In this chapter we introduced some fundamental ideas of regression analysis. Starting with the key concept of the population regression function (PRF), we developed the concept of linear PRF. This book is primarily concerned with linear PRFs, that is, regressions that are linear in the parameters regardless of whether or not they are linear in the variables. We then introduced the idea of the stochastic PRF and discussed in detail the nature and role of the stochastic error term u. PRF is, of course, a theoretical or idealized construct because, in practice, all we have is a sample(s) from some population.
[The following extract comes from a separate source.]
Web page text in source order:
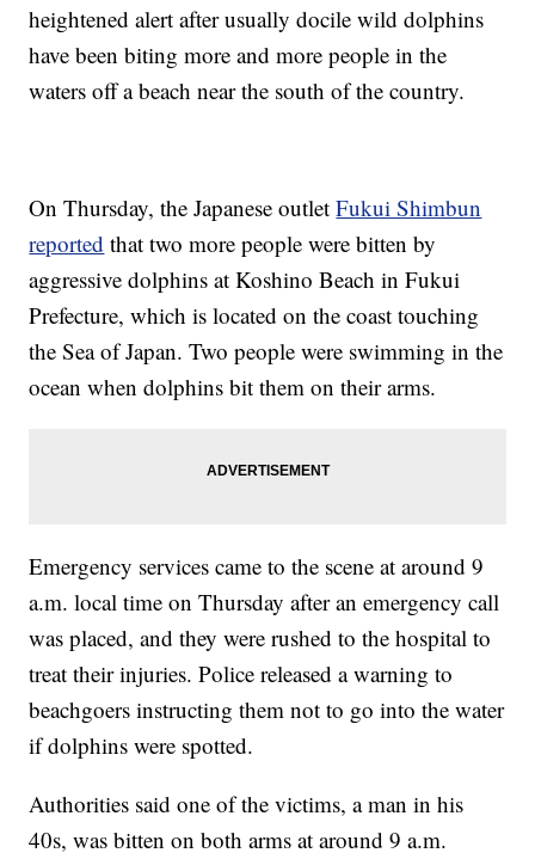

This necessitated the discussion of the sample regression function (SRF).
We then considered the question of how we actually go about obtaining the SRF. Here we discussed the popular method of ordinary least squares (OLS) and presented the appropriate formulas to estimate the parameters of the PRF. We illustrated the OLS method with a fully worked-out numerical example as well as with several practical examples.
Our next task is to find out how good the SRF obtained by OLS is as an estimator of the true PRF. We undertake this important task in Chapter 3.
3) The Two-Variable Model: Hypothesis Testing
In Chapter 2 we showed how to estimate the parameters of the two-variable linear regression model. In this chapter we showed how the estimated model can be used for the purpose of drawing inferences about the true population regression model. Although the two-variable model is the simplest possible linear regression model, the ideas introduced in these two chapters are the foundation of the more involved multiple regression models that we will discuss in ensuing chapters. As we will see, in many ways the multiple regression model is a straightforward extension of the two-variable model.
4) Multiple Regression: Estimation and Hypothesis Testing
In this chapter we considered the simplest of the